Dataset excerpts
- - -
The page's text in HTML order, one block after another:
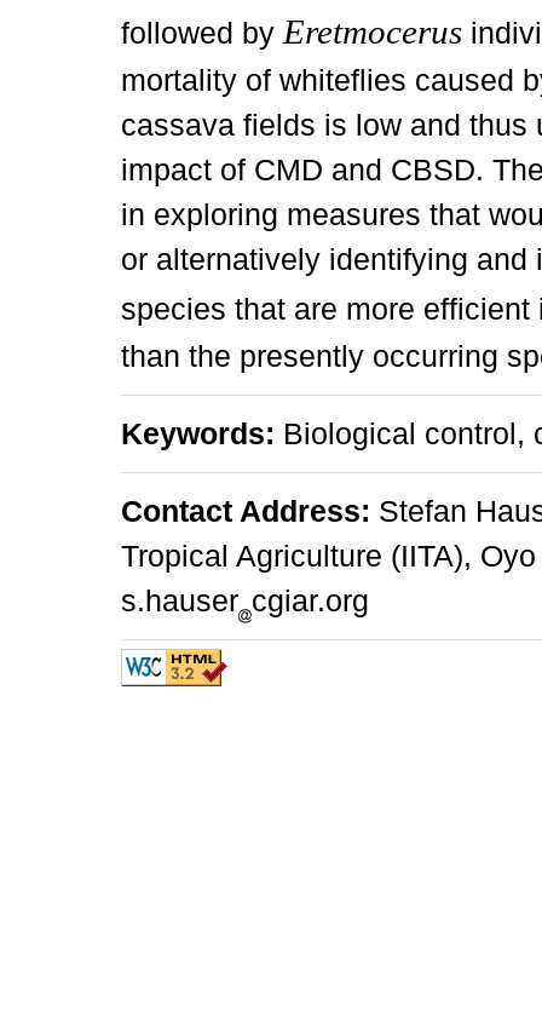
followed by Eretmocerus
mortality of whiteflies caused
cassava fields is low and
impact of CMD and CBSD.
in exploring measures that
or alternatively identifying
species that are more
than the presently occurring
Keywords: Biological control,
Contact Address: Stefan
Tropical Agriculture (IITA),
s.hauser cgiar.org
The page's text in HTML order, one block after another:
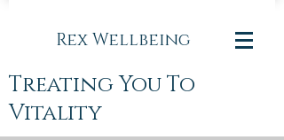
Rex Wellbeing
Treating You To
Vitality
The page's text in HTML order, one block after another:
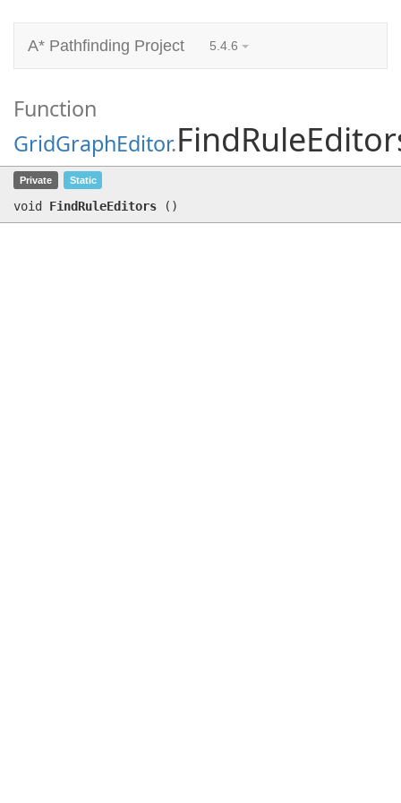
A* Pathfinding Project 5.4.6
Function
GridGraphEditor.
FindRuleEditors
Private Static
void FindRuleEditors ( )
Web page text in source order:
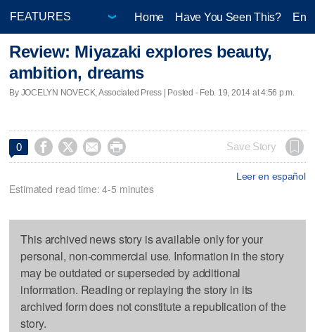
Home Have You Seen This?
Review: Miyazaki explores beauty,
ambition, dreams
By JOCELYN NOVECK, Associated Press | Posted - Feb. 19, 2014 at 4:56 p.m.
0     Save Story
Leer en español
Estimated read time: 4-5 minutes
This archived news story is available only for your
personal, non-commercial use. Information in the story
may be outdated or superseded by additional
information. Reading or replaying the story in its
archived form does not constitute a republication of the
story.
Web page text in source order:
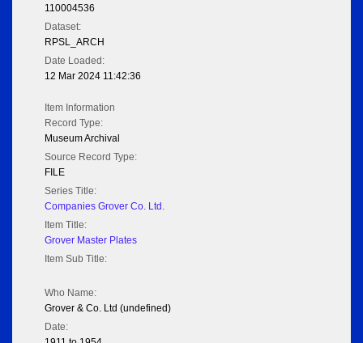
110004536
Dataset:
RPSL_ARCH
Date Loaded:
12 Mar 2024 11:42:36
Item Information
Record Type:
Museum Archival
Source Record Type:
FILE
Series Title:
Companies Grover Co. Ltd.
Item Title:
Grover Master Plates
Item Sub Title:
Who Name:
Grover & Co. Ltd (undefined)
Date:
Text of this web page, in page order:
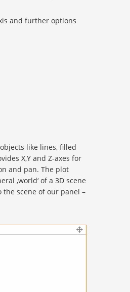
and further options
like lines, filled
X,Y and Z-axes for
and pan. The plot
‚world‘ of a 3D scene
scene of our panel –
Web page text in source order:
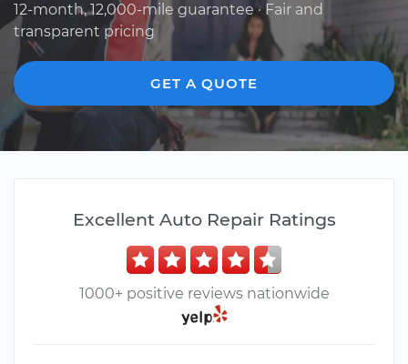
12-month, 12,000-mile guarantee · Fair and
transparent pricing
GET A QUOTE
Excellent Auto Repair Ratings
1000+ positive reviews nationwide
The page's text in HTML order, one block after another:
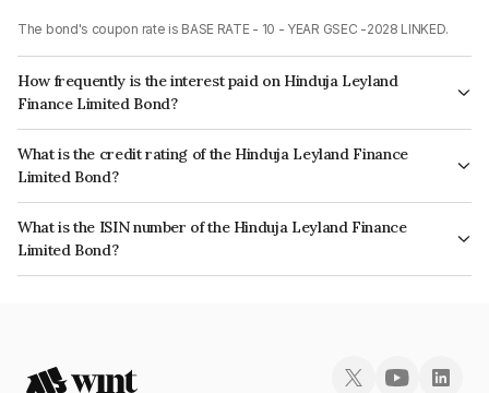
The bond's coupon rate is BASE RATE - 10 - YEAR GSEC -2028 LINKED.
How frequently is the interest paid on Hinduja Leyland
Finance Limited Bond?
The interest earned from this Bond is paid On Maturity.
What is the credit rating of the Hinduja Leyland Finance
Limited Bond?
The bond has been assigned a credit rating of CARE AA which reflects the
issuer's creditworthiness and the likelihood of default.
What is the ISIN number of the Hinduja Leyland Finance
Limited Bond?
The ISIN number for Hinduja Leyland Finance Limited is INE146O08142.
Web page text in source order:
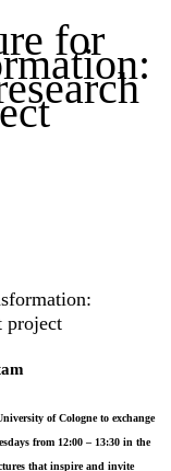
for
project
of Cologne to exchange
from 12:00 – 13:30 in the
that inspire and invite
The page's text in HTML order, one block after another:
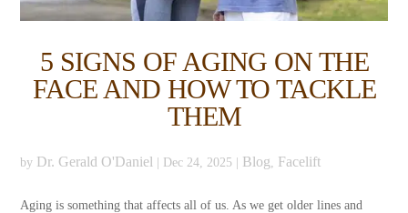
5 SIGNS OF AGING ON THE
FACE AND HOW TO TACKLE
THEM
by Dr. Gerald O'Daniel Dec 24, 2025 Blog Facelift
Aging is something that affects all of us. As we get older lines and
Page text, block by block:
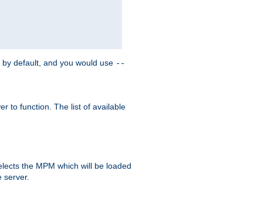
by default, and you would use --
to function. The list of available
the MPM which will be loaded
server.
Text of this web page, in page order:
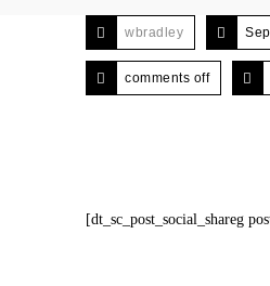
wbradley
comments off
[dt_sc_post_social_shareg
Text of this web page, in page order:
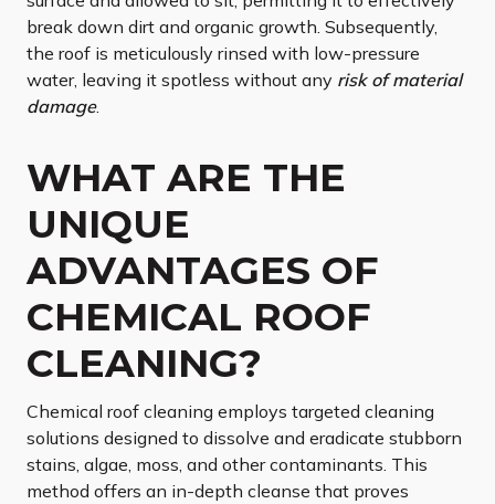
break down dirt and organic growth. Subsequently,
the roof is meticulously rinsed with low-pressure
water, leaving it spotless without any risk of material
damage.
WHAT ARE THE
UNIQUE
ADVANTAGES OF
CHEMICAL ROOF
CLEANING?
Chemical roof cleaning employs targeted cleaning
solutions designed to dissolve and eradicate stubborn
stains, algae, moss, and other contaminants. This
method offers an in-depth cleanse that proves
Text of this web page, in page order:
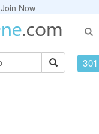
Join Now
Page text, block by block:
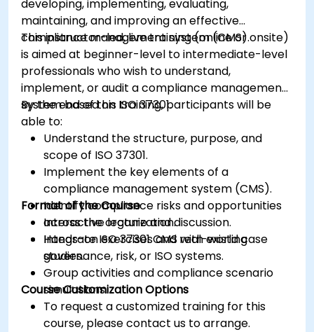
developing, implementing, evaluating,
maintaining, and improving an effective
compliance management system (CMS).
This instructor-led, live training (online or onsite)
is aimed at beginner-level to intermediate-level
professionals who wish to understand,
implement, or audit a compliance management
system based on ISO 37301.
By the end of this training, participants will be
able to:
Understand the structure, purpose, and
scope of ISO 37301.
Implement the key elements of a
compliance management system (CMS).
Identify compliance risks and opportunities
across the organization.
Integrate ISO 37301 CMS with existing
governance, risk, or ISO systems.
Format of the Course
Interactive lecture and discussion.
Hands-on exercises and real-world case
studies.
Group activities and compliance scenario
simulations.
Course Customization Options
To request a customized training for this
course, please contact us to arrange.
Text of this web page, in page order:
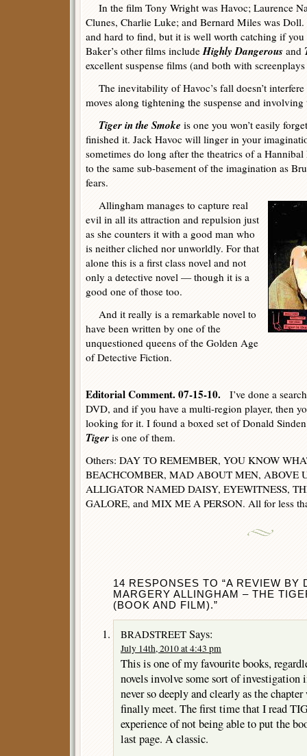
- - -
• **Goal of the exercise**: What you return must match the data above exactly, with no images included.

• **Answer section**:
The page's text in HTML order, one block after another:
followed by Eretmocerus
mortality of whiteflies caused
cassava fields is low and
impact of CMD and CBSD.
in exploring measures that
or alternatively identifying
species that are more
than the presently occurring
Keywords: Biological control,
Contact Address: Stefan
Tropical Agriculture (IITA),
s.hauser cgiar.org
The page's text in HTML order, one block after another:
Rex Wellbeing
Treating You To
Vitality
The page's text in HTML order, one block after another:
A* Pathfinding Project 5.4.6
Function
GridGraphEditor.
FindRuleEditors
Private Static
void FindRuleEditors ( )
Web page text in source order:
Home Have You Seen This?
Review: Miyazaki explores beauty,
ambition, dreams
By JOCELYN NOVECK, Associated Press | Posted - Feb. 19, 2014 at 4:56 p.m.
0     Save Story
Leer en español
Estimated read time: 4-5 minutes
This archived news story is available only for your
personal, non-commercial use. Information in the story
may be outdated or superseded by additional
information. Reading or replaying the story in its
archived form does not constitute a republication of the
story.
Web page text in source order:
110004536
Dataset:
RPSL_ARCH
Date Loaded:
12 Mar 2024 11:42:36
Item Information
Record Type:
Museum Archival
Source Record Type:
FILE
Series Title:
Companies Grover Co. Ltd.
Item Title:
Grover Master Plates
Item Sub Title:
Who Name:
Grover & Co. Ltd (undefined)
Date:
Text of this web page, in page order:
and further options
like lines, filled
X,Y and Z-axes for
and pan. The plot
‚world‘ of a 3D scene
scene of our panel –
Web page text in source order:
12-month, 12,000-mile guarantee · Fair and
transparent pricing
GET A QUOTE
Excellent Auto Repair Ratings
1000+ positive reviews nationwide
The page's text in HTML order, one block after another:
The bond's coupon rate is BASE RATE - 10 - YEAR GSEC -2028 LINKED.
How frequently is the interest paid on Hinduja Leyland
Finance Limited Bond?
The interest earned from this Bond is paid On Maturity.
What is the credit rating of the Hinduja Leyland Finance
Limited Bond?
The bond has been assigned a credit rating of CARE AA which reflects the
issuer's creditworthiness and the likelihood of default.
What is the ISIN number of the Hinduja Leyland Finance
Limited Bond?
The ISIN number for Hinduja Leyland Finance Limited is INE146O08142.
Web page text in source order:
for
project
of Cologne to exchange
from 12:00 – 13:30 in the
that inspire and invite
The page's text in HTML order, one block after another:
5 SIGNS OF AGING ON THE
FACE AND HOW TO TACKLE
THEM
by Dr. Gerald O'Daniel Dec 24, 2025 Blog Facelift
Aging is something that affects all of us. As we get older lines and
Page text, block by block:
by default, and you would use --
to function. The list of available
the MPM which will be loaded
server.
Text of this web page, in page order:
wbradley
comments off
[dt_sc_post_social_shareg
Text of this web page, in page order:
break down dirt and organic growth. Subsequently,
the roof is meticulously rinsed with low-pressure
water, leaving it spotless without any risk of material
damage.
WHAT ARE THE
UNIQUE
ADVANTAGES OF
CHEMICAL ROOF
CLEANING?
Chemical roof cleaning employs targeted cleaning
solutions designed to dissolve and eradicate stubborn
stains, algae, moss, and other contaminants. This
method offers an in-depth cleanse that proves
Text of this web page, in page order:
Join Now
Page text, block by block:
developing, implementing, evaluating,
maintaining, and improving an effective
compliance management system (CMS).
This instructor-led, live training (online or onsite)
is aimed at beginner-level to intermediate-level
professionals who wish to understand,
implement, or audit a compliance management
system based on ISO 37301.
By the end of this training, participants will be
able to:
Understand the structure, purpose, and
scope of ISO 37301.
Implement the key elements of a
compliance management system (CMS).
Identify compliance risks and opportunities
across the organization.
Integrate ISO 37301 CMS with existing
governance, risk, or ISO systems.
Format of the Course
Interactive lecture and discussion.
Hands-on exercises and real-world case
studies.
Group activities and compliance scenario
simulations.
Course Customization Options
To request a customized training for this
course, please contact us to arrange.
Text of this web page, in page order:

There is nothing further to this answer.